[Stored data]
--------------------
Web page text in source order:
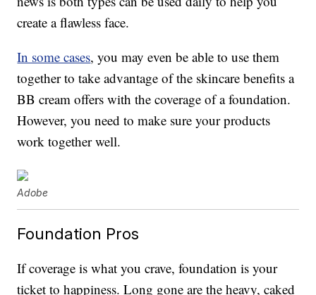
create a flawless face.
In some cases, you may even be able to use them
together to take advantage of the skincare benefits a
BB cream offers with the coverage of a foundation.
However, you need to make sure your products
work together well.
Adobe
Foundation Pros
If coverage is what you crave, foundation is your
ticket to happiness. Long gone are the heavy, caked
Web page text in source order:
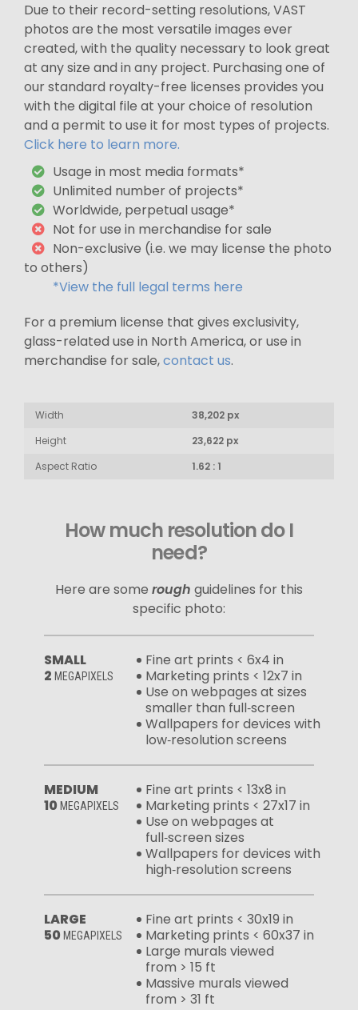
Due to their record-setting resolutions, VAST
photos are the most versatile images ever
created, with the quality necessary to look great
at any size and in any project. Purchasing one of
our standard royalty-free licenses provides you
with the digital file at your choice of resolution
and a permit to use it for most types of projects.
Click here to learn more.
Usage in most media formats*
Unlimited number of projects*
Worldwide, perpetual usage*
Not for use in merchandise for sale
Non-exclusive (i.e. we may license the photo
to others)
*View the full legal terms here
For a premium license that gives exclusivity,
glass-related use in North America, or use in
merchandise for sale,contact us.
Width
38,202 px
Height
23,622 px
Aspect Ratio
1.62 : 1
How much resolution do I
need?
Here are some rough guidelines for this
specific photo:
SMALL
2 MEGAPIXELS
Fine art prints < 6x4 in
Marketing prints < 12x7 in
Use on webpages at sizes
smaller than full‑screen
Wallpapers for devices with
low‑resolution screens
MEDIUM
10 MEGAPIXELS
Fine art prints < 13x8 in
Marketing prints < 27x17 in
Use on webpages at
full‑screen sizes
Wallpapers for devices with
high‑resolution screens
LARGE
50 MEGAPIXELS
Fine art prints < 30x19 in
Marketing prints < 60x37 in
Large murals viewed
from > 15 ft
Massive murals viewed
from > 31 ft
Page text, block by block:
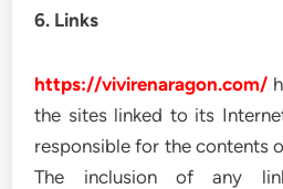
6. Links
https://vivirenaragon.com/
the sites linked to its
responsible for the contents
The inclusion of any
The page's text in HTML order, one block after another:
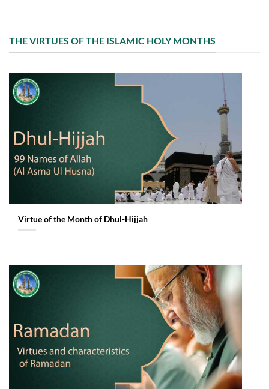
THE VIRTUES OF THE ISLAMIC HOLY MONTHS
Virtue of the Month of Dhul-Hijjah
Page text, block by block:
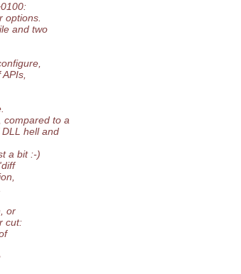
options.
and two
compared to a
hell and
a bit :-)
or
cut:
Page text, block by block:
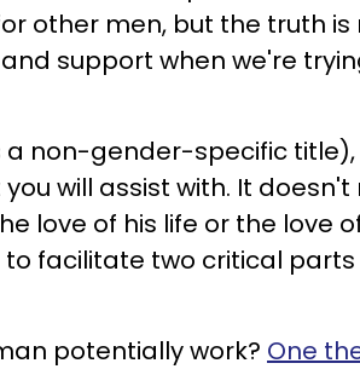
other men, but the truth is
support when we're
a non-gender-specific
will assist with. It
love of his life or the love
facilitate two critical parts
potentially work? One
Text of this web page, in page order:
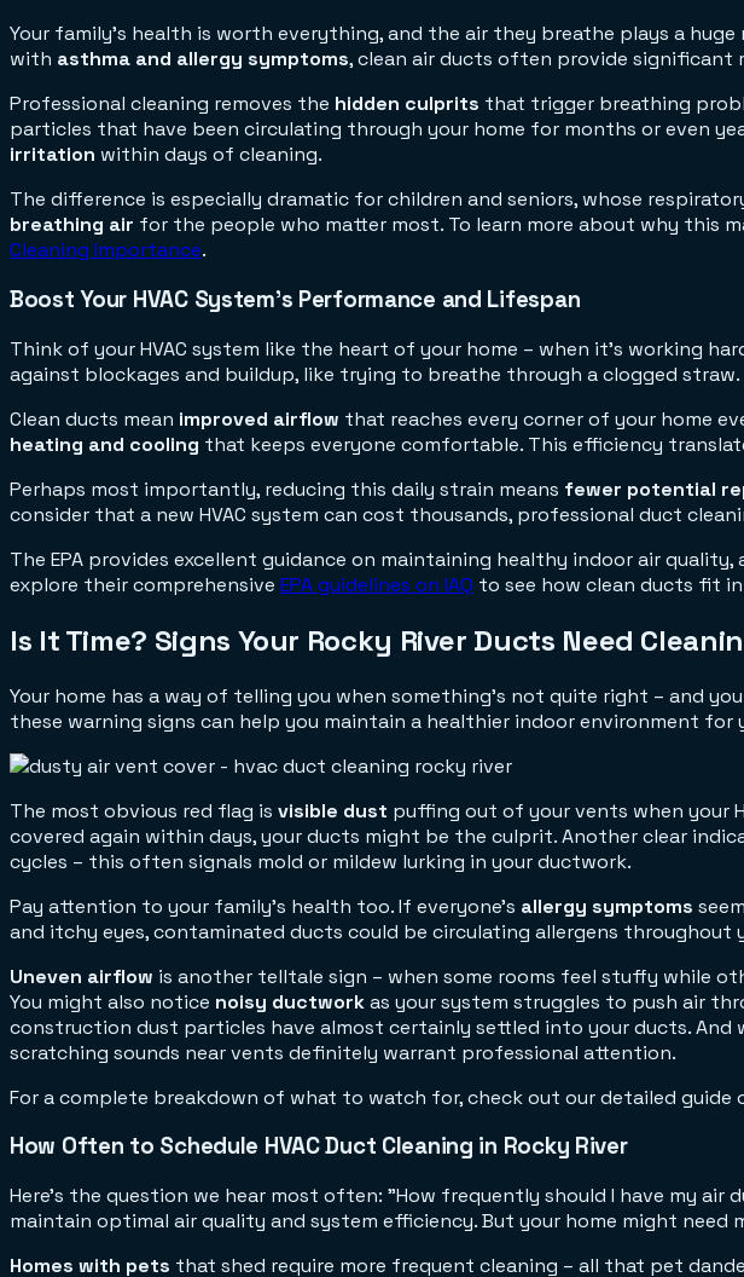
Your family's health is worth everything, and the air they breathe plays a
with asthma and allergy symptoms, clean air ducts often provide
Professional cleaning removes the hidden culprits that trigger breathing
particles that have been circulating through your home for months or even
irritation within days of cleaning.
The difference is especially dramatic for children and seniors, whose
breathing air for the people who matter most. To learn more about why this
Cleaning Importance.
Boost Your HVAC System's Performance and Lifespan
Think of your HVAC system like the heart of your home – when it's working
against blockages and buildup, like trying to breathe through a clogged straw.
Clean ducts mean improved airflow that reaches every corner of your home
heating and cooling that keeps everyone comfortable. This efficiency
Perhaps most importantly, reducing this daily strain means fewer potential
consider that a new HVAC system can cost thousands, professional duct
The EPA provides excellent guidance on maintaining healthy indoor air
explore their comprehensive EPA guidelines on IAQ to see how clean ducts fit
Is It Time? Signs Your Rocky River Ducts Need
Your home has a way of telling you when something's not quite right – and
these warning signs can help you maintain a healthier indoor environment for
The most obvious red flag is visible dust puffing out of your vents when your
covered again within days, your ducts might be the culprit. Another clear
cycles – this often signals mold or mildew lurking in your ductwork.
Pay attention to your family's health too. If everyone's allergy symptoms
and itchy eyes, contaminated ducts could be circulating allergens throughout
Uneven airflow is another telltale sign – when some rooms feel stuffy while
You might also notice noisy ductworkas your system struggles to push air
construction dust particles have almost certainly settled into your ducts.
scratching sounds near vents definitely warrant professional attention.
For a complete breakdown of what to watch for, check out our detailed guide
How Often to Schedule HVAC Duct Cleaning in Rocky River
Here's the question we hear most often: "How frequently should I have my air
maintain optimal air quality and system efficiency. But your home might
Homes with pets that shed require more frequent cleaning – all that pet
--------------------
What is needed:
Above are the records; copy exactly the lines from the one with "Fine art prints < 30x19 in" through the one with "Perhaps most importantly, reducing", including both, and nothing more. Leave out pictures.

Exercise solution:
Fine art prints < 30x19 in
Marketing prints < 60x37 in
Large murals viewed
from > 15 ft
Massive murals viewed
from > 31 ft
Page text, block by block:
6. Links
https://vivirenaragon.com/
the sites linked to its
responsible for the contents
The inclusion of any
The page's text in HTML order, one block after another:
THE VIRTUES OF THE ISLAMIC HOLY MONTHS
Virtue of the Month of Dhul-Hijjah
Page text, block by block:
options.
and two
compared to a
hell and
a bit :-)
or
cut:
Page text, block by block:
other men, but the truth is
support when we're
a non-gender-specific
will assist with. It
love of his life or the love
facilitate two critical parts
potentially work? One
Text of this web page, in page order:
Your family's health is worth everything, and the air they breathe plays a
with asthma and allergy symptoms, clean air ducts often provide
Professional cleaning removes the hidden culprits that trigger breathing
particles that have been circulating through your home for months or even
irritation within days of cleaning.
The difference is especially dramatic for children and seniors, whose
breathing air for the people who matter most. To learn more about why this
Cleaning Importance.
Boost Your HVAC System's Performance and Lifespan
Think of your HVAC system like the heart of your home – when it's working
against blockages and buildup, like trying to breathe through a clogged straw.
Clean ducts mean improved airflow that reaches every corner of your home
heating and cooling that keeps everyone comfortable. This efficiency
Perhaps most importantly, reducing this daily strain means fewer potential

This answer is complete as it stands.